The treatment of choice is phlebotomy, aimed at reducing erythrocytosis and blood volume, controlling symptoms, and preventing thrombosis. Phlebotomy is a procedure in which a vein is opened and blood is removed. (Phlebotomy is just the modern term used for the ancient art of ‘blood-letting’).

Typically, 350-500 ml of blood may be removed every other day until the patient’s hematocrit falls to the low-normal range. After that, phlebotomy may be done every three or four months. After repeated phlebotomies, the patient develops iron deficiency, which stabilizes RBC production and reduces the need for this treatment.

Phlebotomy does not reduce white blood cell (WBC) or platelet counts and will not control the hyperuricemia (excessive uric acid) associated with marrow cell proliferation.

Radioactive phosphorus is sometimes given orally or intravenously to suppress the over-production of erythrocytes.
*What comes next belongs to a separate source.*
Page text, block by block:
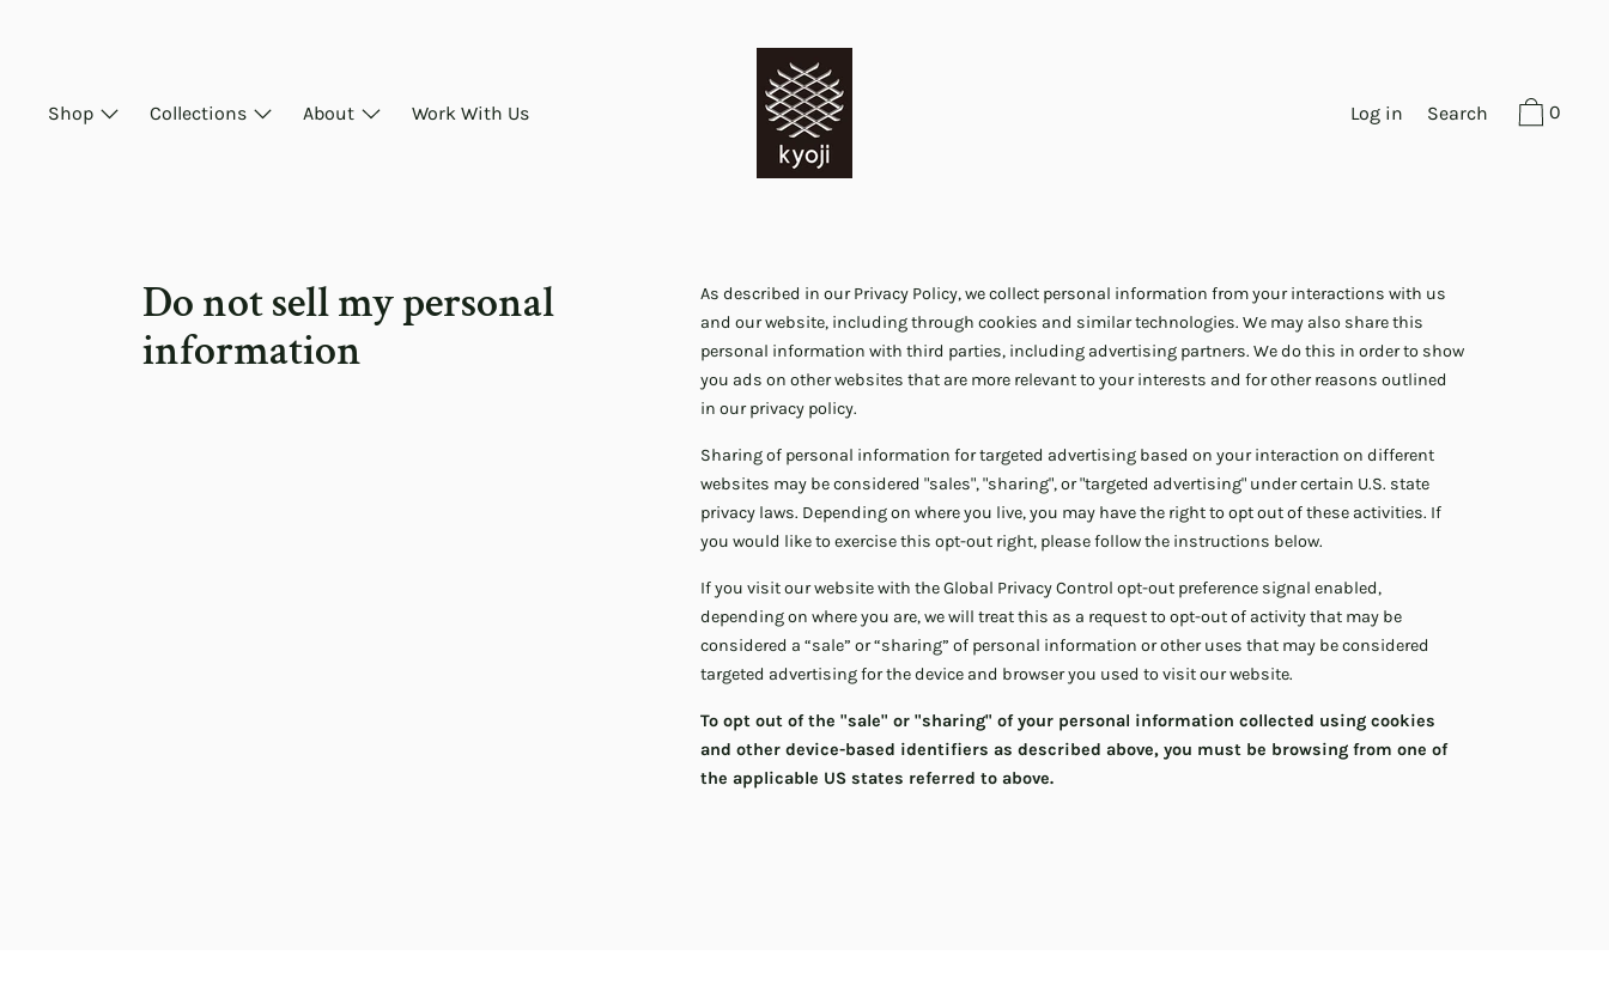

Unfortunately, a side effect of this can be the general suppression of all blood cells (hematopoiesis), resulting in anemia, leukopenia, or thrombocytopenia. Radioactive phosphorus is not given at frequent intervals and as many as eighteen months may elapse between treatments. Myelosuppressive drugs (marrow suppressants) are also used, but their effects can be more unpleasant than the disease.

Prognosis depends on age at diagnosis, treatment used, and complications. Mortality is high if it is untreated or is associated with leukemia or myeloid metaplasia. Without proper intervention, half of all individuals with polycythemia vera die within eighteen months of the onset of initial symptoms. The major cause of death results from thrombosis or hemorrhage. Although polycythemia vera is a chronic disorder, appropriate therapy can result in remission and prevention of early death.